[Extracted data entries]
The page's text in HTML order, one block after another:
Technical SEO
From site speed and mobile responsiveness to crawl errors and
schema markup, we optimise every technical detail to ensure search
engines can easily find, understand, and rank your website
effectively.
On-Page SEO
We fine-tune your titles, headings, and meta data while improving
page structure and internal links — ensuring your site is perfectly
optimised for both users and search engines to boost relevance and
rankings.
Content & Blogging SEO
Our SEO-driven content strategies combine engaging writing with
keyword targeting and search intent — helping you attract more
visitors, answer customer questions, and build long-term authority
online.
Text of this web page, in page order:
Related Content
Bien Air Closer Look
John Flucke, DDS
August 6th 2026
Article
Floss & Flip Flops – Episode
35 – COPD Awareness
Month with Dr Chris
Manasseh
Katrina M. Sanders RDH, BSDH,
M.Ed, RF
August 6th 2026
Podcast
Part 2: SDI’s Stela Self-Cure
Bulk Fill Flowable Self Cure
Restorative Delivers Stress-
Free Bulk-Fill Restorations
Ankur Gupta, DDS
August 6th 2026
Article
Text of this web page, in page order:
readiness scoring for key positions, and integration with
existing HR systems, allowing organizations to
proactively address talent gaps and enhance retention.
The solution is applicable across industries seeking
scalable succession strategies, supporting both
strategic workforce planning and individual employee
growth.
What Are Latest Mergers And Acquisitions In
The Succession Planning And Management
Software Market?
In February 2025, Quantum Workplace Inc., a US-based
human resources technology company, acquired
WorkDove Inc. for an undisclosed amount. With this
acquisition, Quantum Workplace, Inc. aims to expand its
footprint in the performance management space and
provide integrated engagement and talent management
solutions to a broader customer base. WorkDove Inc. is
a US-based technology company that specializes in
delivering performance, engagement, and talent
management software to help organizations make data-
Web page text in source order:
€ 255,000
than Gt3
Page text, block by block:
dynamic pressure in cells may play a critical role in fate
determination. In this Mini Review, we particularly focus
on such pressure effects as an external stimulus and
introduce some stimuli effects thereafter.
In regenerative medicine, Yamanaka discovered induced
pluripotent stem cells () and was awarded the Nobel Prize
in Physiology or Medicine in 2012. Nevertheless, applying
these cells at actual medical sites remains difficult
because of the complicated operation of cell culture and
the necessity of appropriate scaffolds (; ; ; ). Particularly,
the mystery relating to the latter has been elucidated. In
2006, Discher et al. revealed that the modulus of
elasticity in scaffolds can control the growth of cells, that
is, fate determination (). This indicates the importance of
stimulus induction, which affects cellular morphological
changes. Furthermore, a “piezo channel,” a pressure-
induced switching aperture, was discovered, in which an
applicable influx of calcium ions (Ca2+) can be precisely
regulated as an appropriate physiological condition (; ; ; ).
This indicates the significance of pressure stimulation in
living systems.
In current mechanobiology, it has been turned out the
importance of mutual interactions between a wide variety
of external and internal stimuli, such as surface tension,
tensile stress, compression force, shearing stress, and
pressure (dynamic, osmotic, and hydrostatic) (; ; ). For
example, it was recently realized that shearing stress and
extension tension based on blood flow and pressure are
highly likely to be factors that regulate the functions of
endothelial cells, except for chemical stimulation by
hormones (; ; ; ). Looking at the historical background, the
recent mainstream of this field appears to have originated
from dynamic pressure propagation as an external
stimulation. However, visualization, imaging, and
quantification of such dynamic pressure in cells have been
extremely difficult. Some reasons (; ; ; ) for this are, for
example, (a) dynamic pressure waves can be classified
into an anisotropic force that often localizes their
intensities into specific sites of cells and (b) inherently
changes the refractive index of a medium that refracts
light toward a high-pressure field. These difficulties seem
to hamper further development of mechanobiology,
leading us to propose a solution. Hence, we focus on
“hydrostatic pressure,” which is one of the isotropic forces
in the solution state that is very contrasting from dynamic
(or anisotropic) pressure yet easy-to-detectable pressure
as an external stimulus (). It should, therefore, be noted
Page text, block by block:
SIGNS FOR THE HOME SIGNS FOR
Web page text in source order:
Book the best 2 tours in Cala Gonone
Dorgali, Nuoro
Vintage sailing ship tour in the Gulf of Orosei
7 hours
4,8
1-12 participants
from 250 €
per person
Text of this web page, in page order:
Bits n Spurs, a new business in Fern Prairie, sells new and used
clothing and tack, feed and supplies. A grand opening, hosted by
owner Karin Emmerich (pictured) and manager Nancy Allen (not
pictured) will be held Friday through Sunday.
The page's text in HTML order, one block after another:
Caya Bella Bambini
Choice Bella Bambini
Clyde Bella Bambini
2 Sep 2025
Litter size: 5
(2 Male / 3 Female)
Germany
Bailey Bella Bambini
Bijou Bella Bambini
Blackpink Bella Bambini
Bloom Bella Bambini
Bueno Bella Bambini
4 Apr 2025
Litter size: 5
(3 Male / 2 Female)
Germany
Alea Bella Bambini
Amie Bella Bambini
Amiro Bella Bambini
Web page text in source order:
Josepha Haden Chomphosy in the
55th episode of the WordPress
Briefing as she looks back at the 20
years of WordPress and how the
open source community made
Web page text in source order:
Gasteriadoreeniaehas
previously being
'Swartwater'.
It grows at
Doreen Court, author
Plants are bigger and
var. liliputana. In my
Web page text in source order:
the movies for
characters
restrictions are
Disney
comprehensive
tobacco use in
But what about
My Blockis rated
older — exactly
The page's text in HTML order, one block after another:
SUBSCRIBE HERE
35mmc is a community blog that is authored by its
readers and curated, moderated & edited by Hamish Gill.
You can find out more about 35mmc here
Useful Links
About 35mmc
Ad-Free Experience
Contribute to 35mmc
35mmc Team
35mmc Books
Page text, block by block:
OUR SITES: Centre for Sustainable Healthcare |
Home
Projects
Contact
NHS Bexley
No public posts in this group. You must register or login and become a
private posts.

PROBLEM DESCRIPTION » Give an exact copy of the lines above, from the top of the records to the line that contains "schema markup, we", taking in both ends.

SOLUTION FOR THIS EXERCISE »
The page's text in HTML order, one block after another:
Technical SEO
From site speed and mobile responsiveness to crawl errors and
schema markup, we optimise every technical detail to ensure search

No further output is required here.